Arife gecesinden başlayan bayram coşkusu tekbirlerle El-Aksa’ya ve tüm Kudüs sokaklarına taştı. Çoluk, çocuk ölümle dost olmuş, diri ve özgür ruhlu Filistinli Müslümanlar bayramı da bayram gibi karşılıyorlar. Her şeye rağmen. Bayram günü El-Aksa görülmeye değerdi, sabahın o saatinde çocuklarıyla birlikte mescide gelen Müslümanlardaki coşku tarif edilemez. Hayatımın ilk gerçek bayramıydı yaşadığım. Başka söze ne hacet. Balon ve şeker dağıttığımız çocuklardaki çekingenlik yerini sımsıcak tebessümlere bıraktı. Ümmetin evlatlarıydı onlar ve bizler kavuşmuştuk birbirimize.

El-Aksa’ya veda edip bayram ziyareti için Buhari’nin torunlarından bir muhteremin evine gidiyoruz. Diyor ki bize ziyaretimizde: “Müslümanlar ne kadar çok, neden daha çok gelmiyorlar Kudüs’e?” ve ekliyor vedalaşırken: “dua edin bizim için.”



Kudüs’de adım adım…

Tarihi M.Ö. 4. bin yıla kadar uzanan davetin, fetihlerin, işgalin canlılığını ve hareketliliğini koruduğu Kudüs’ün tarihine yolculuk eyleme, umuda, sabra çağırır insanı. Surlar boyunca yürüyüp Şam ya da Babü’z-Zehra’dan eski Kudüs’e girmek zaman tünelinden içeri girivermek gibi bir şey. Başka bir ruh hali, başka bir hissiyat…Üç semavi dinin kutsalı paylaşılamayan yurtta El-Aksa çevresindeki tarihin izlerini sürerken kesme taşlı yapısıyla yeraltına inşa edilmiş Mervan mescidindeki mütevazılığa teslim olup Meryem mabedinde tefekküre dalmışken anlık geçişlerle çile yolunu adımlamak; Kıyamet kilisesinden çıkıp hemen yanındaki Ömer mescidine uğramak; ağlama duvarında dindar Yahudiler ibadet ederken, Burak mescidinde dua etmek; Zeytin dağına çıkmak; Lut gölüne inmek; deniz seviyesinden 400 m aşağıda Eriha’da bulunmak; çölün ortasında Osmanlı’dan kalma Musa Külliyesi’nde, Emeviler döneminden Hişam’ın sarayında gezinmek; Hz.İsa’nın doğduğu şehir Beytüllahim’de olmak; direnişin kalesi, ümmetin gücünü ve izzetini temsil eden El-Halil’de tanklara taşlarıyla kafa tutan delikanlı çocukların başını okşamak; tek başına bir ümmet Hz.İbrahim’in muvahhid duruşunu hatırlayıp, Al-i İmran tarihinden izlere tanıklık etmek, Hz.Davud’un kabrinde dua etmek…Doğu ve Batı arasında Kudüs’ü yaşamak…Doğu ve Batı arasında gidip gelmek.

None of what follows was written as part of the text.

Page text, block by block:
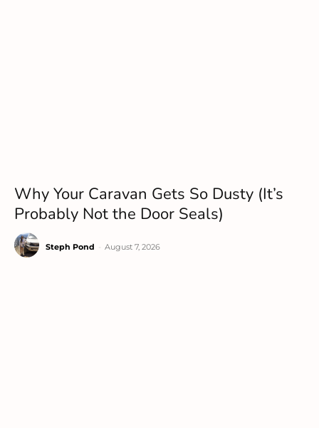
Why Your Caravan Gets So Dusty (It’s
Probably Not the Door Seals)
Steph Pond August 7, 2026

Bir duruş, bir aksiyon, bir tercih olan Kudüs’de dünyanın kalbine doğru adımlar atarken aslında kendimize attığımız adımları fark etmektir bu gidiş gelişler.


Yahudi yerleşim… Kazı çalışmaları… Hoşgörü(!) Müzesi…

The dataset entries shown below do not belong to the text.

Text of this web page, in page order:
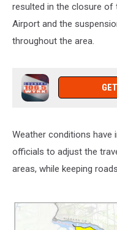
resulted in the closure of
Airport and the
throughout the area.
Weather conditions have
officials to adjust the
areas, while keeping
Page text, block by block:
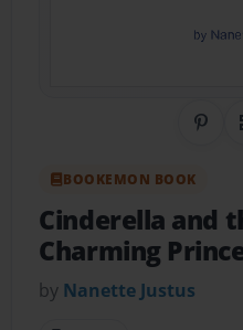
BOOKEMON BOOK
Cinderella and
Charming
by Nanette Justus
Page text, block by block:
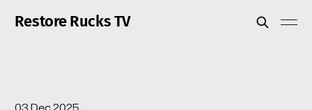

Yol boyu ilerlerken yerleşim yerleri ayırt edilebiliyor. Müslümanlara ait yerler yoksul görünümlü ve şehir görüntüsüne sahip değil. Yahudilerinkinin nasıl olduğunu tahmin etmek güç olmasa gerek.

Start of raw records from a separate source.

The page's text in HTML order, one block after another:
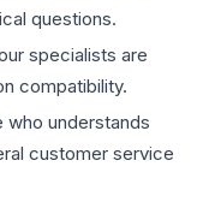
questions.
specialists are
compatibility.
who understands
customer service
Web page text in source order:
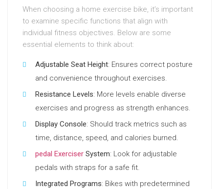
When choosing a home exercise bike, it’s important
to examine specific functions that align with
individual fitness objectives. Below are some
essential elements to think about:
Adjustable Seat Height: Ensures correct posture
and convenience throughout exercises.
Resistance Levels: More levels enable diverse
exercises and progress as strength enhances.
Display Console: Should track metrics such as
time, distance, speed, and calories burned.
pedal Exerciser System: Look for adjustable
pedals with straps for a safe fit.
Integrated Programs: Bikes with predetermined

El-Aksa’nın bir km. yakınında Müslüman bırakmamak gibi bir hedefi uygulamaya koymuşlar. Aksa’nın hemen yakınında Silvan mahallesinde (Davud’un şehri olarak bilinen bölge) otuz Yahudi yerleşkesi bu planın bir parçası. Aksa’nın altında devam eden güya Süleyman mabedine ulaşmayı düşündükleri kazıların nihai hedefi El-Aksa’yı kaldırıp burada bir Yahudi sinagogu inşa etmek. İlginçtir 1967’den beri devam eden kazılara rağmen kendi tarihlerine ait hiçbir ize rastlanmamıştır.

Olmert’e göre El-Aksa’daki kazı çalışmalarının amacını, yıkılmış bir yolun yeniden inşasıdır ve çalışmalar hiçbir İslami esere zarar vermemektedir.

Sahabi, tabiin ve İslam alimlerinin kabirlerinin bulunduğu mezarlar kaldırılmak isteniyor. Zira hoşgörü müzesi kuracaklarmış bu alana. Tüm bu planları için binlerce ev yıkımla karşı karşıya. Zaten bin bir güçlükle verdikleri ev ruhsatını keyiflerince yok sayabiliyorlar.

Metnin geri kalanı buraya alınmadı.